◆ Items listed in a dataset
=== Begin Enclosure ===
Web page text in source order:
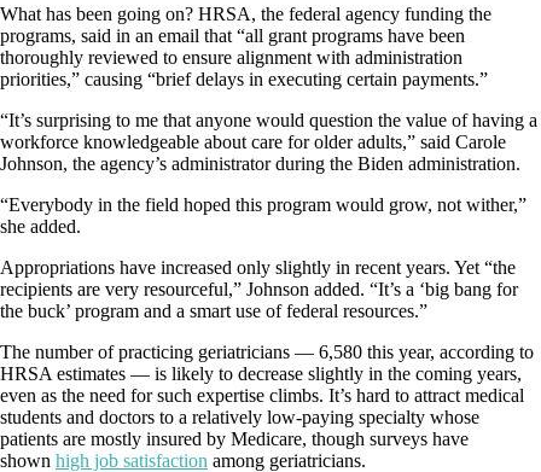
What has been going on? HRSA, the federal agency funding the
programs, said in an email that “all grant programs have been
thoroughly reviewed to ensure alignment with administration
priorities,” causing “brief delays in executing certain payments.”
“It’s surprising to me that anyone would question the value of having a
workforce knowledgeable about care for older adults,” said Carole
Johnson, the agency’s administrator during the Biden administration.
“Everybody in the field hoped this program would grow, not wither,”
she added.
Appropriations have increased only slightly in recent years. Yet “the
recipients are very resourceful,” Johnson added. “It’s a ‘big bang for
the buck’ program and a smart use of federal resources.”
The number of practicing geriatricians — 6,580 this year, according to
HRSA estimates — is likely to decrease slightly in the coming years,
even as the need for such expertise climbs. It’s hard to attract medical
students and doctors to a relatively low-paying specialty whose
patients are mostly insured by Medicare, though surveys have
shown high job satisfaction among geriatricians.
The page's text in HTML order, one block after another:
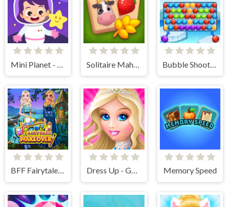
BFF Fairytale Makeover Dress Up - Games for Girls Memory Speed
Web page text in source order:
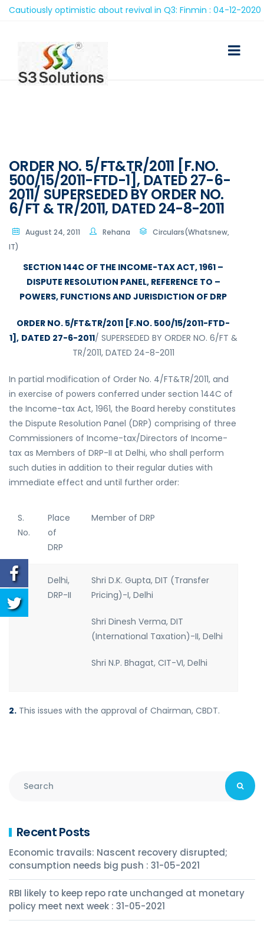
optimistic about revival in Q3: Finmin : 04-12-2020
ORDER NO. 5/FT&TR/2011 [F.NO.
500/15/2011-FTD-1], DATED 27-6-
2011/ SUPERSEDED BY ORDER NO.
6/FT & TR/2011, DATED 24-8-2011
August 24, 2011 Rehana
Circulars(Whatsnew,
IT)
SECTION 144C OF THE INCOME-TAX ACT, 1961 –
DISPUTE RESOLUTION PANEL, REFERENCE TO –
POWERS, FUNCTIONS AND JURISDICTION OF DRP
ORDER NO. 5/FT&TR/2011 [F.NO. 500/15/2011-FTD-
1], DATED 27-6-2011/ SUPERSEDED BY ORDER NO. 6/FT &
TR/2011, DATED 24-8-2011
In partial modification of Order No. 4/FT&TR/2011, and
in exercise of powers conferred under section 144C of
the Income-tax Act, 1961, the Board hereby constitutes
the Dispute Resolution Panel (DRP) comprising of three
Commissioners of Income-tax/Directors of Income-
tax as Members of DRP-II at Delhi, who shall perform
such duties in addition to their regular duties with
immediate effect and until further order:
S.
No.
Place
of
DRP
Member of DRP
Delhi,
DRP-II
Shri D.K. Gupta, DIT (Transfer
Pricing)-I, Delhi
Shri Dinesh Verma, DIT
(International Taxation)-II, Delhi
Shri N.P. Bhagat, CIT-VI, Delhi
2. This issues with the approval of Chairman, CBDT.
Recent Posts
Economic travails: Nascent recovery disrupted;
consumption needs big push : 31-05-2021
RBI likely to keep repo rate unchanged at monetary
policy meet next week : 31-05-2021
=== End Enclosure ===
◆ Problem description
Where in the entries does the word "geriatricians" occur? Copy out each line that has it.

◆ Answer area
The number of practicing geriatricians — 6,580 this year, according to
shown high job satisfaction among geriatricians.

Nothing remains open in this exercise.